Dogecoin price is showing early signs of stabilization following a corrective move that unfolded after price was rejected from the $0.12 high-time-frame resistance. The rejection marked a shift in short-term momentum, with DOGE losing both the point of control and the value area low, accelerating downside pressure. Price has since rotated directly into the $0.11 swing low, a zone where historical demand has previously emerged. This behavior is drawing attention to a potential swing failure pattern (SFP) a setup that often precedes short-term reversals when confirmed by price acceptance and improving demand.

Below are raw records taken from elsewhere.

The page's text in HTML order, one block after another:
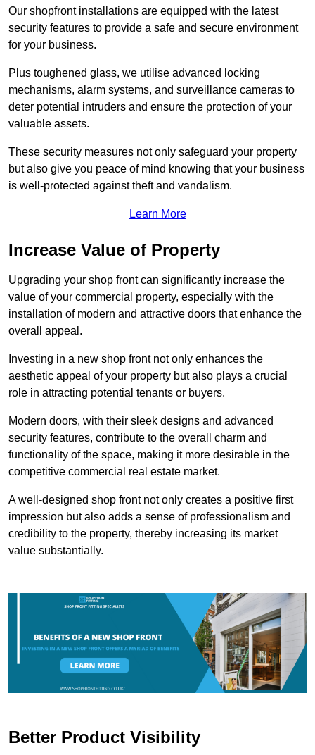
Our shopfront installations are equipped with the latest
security features to provide a safe and secure environment
for your business.
Plus toughened glass, we utilise advanced locking
mechanisms, alarm systems, and surveillance cameras to
deter potential intruders and ensure the protection of your
valuable assets.
These security measures not only safeguard your property
but also give you peace of mind knowing that your business
is well-protected against theft and vandalism.
Learn More
Increase Value of Property
Upgrading your shop front can significantly increase the
value of your commercial property, especially with the
installation of modern and attractive doors that enhance the
overall appeal.
Investing in a new shop front not only enhances the
aesthetic appeal of your property but also plays a crucial
role in attracting potential tenants or buyers.
Modern doors, with their sleek designs and advanced
security features, contribute to the overall charm and
functionality of the space, making it more desirable in the
competitive commercial real estate market.
A well-designed shop front not only creates a positive first
impression but also adds a sense of professionalism and
credibility to the property, thereby increasing its market
value substantially.
Better Product Visibility
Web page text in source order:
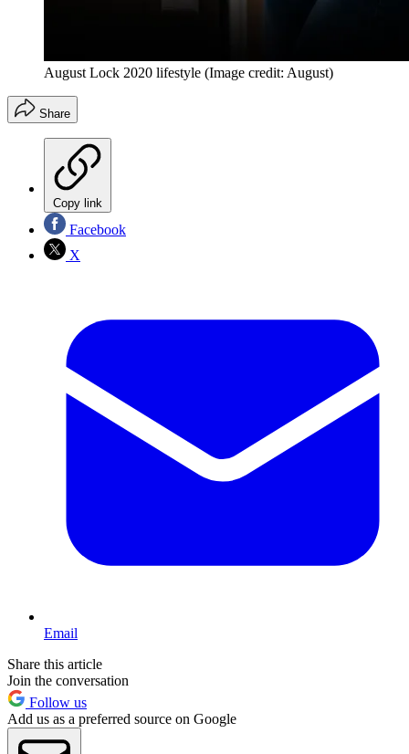
August Lock 2020 lifestyle (Image credit: August)
Share
Copy link
Facebook
X
Email
Share this article
Join the conversation
Follow us
Add us as a preferred source on Google
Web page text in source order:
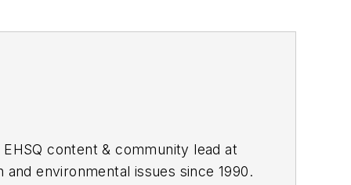
content & community lead at
environmental issues since 1990.
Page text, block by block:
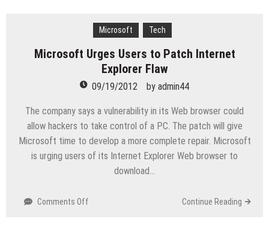
Unscheduled
For
Adobe
Flash
Microsoft Tech
Microsoft Urges Users to Patch Internet
Explorer Flaw
09/19/2012 by admin44
The company says a vulnerability in its Web browser could
allow hackers to take control of a PC. The patch will give
Microsoft time to develop a more complete repair. Microsoft
is urging users of its Internet Explorer Web browser to
download…
Comments Off Continue Reading
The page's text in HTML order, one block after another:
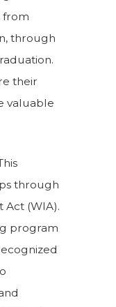
from
through
their
valuable
through
(WIA).
program

A swing failure pattern occurs when price briefly moves below a key swing low (or above a swing high) but fails to sustain acceptance beyond that level. In Dogecoin’s case, wicks below the $0.11 swing low suggest that sell-side liquidity was taken, but follow-through has been limited. Holding above the swing low on candle closes is an important early signal. This does not confirm a trend reversal on its own, but it does increase the probability of a short-term relief bounce, particularly if bullish volume begins to expand from this region.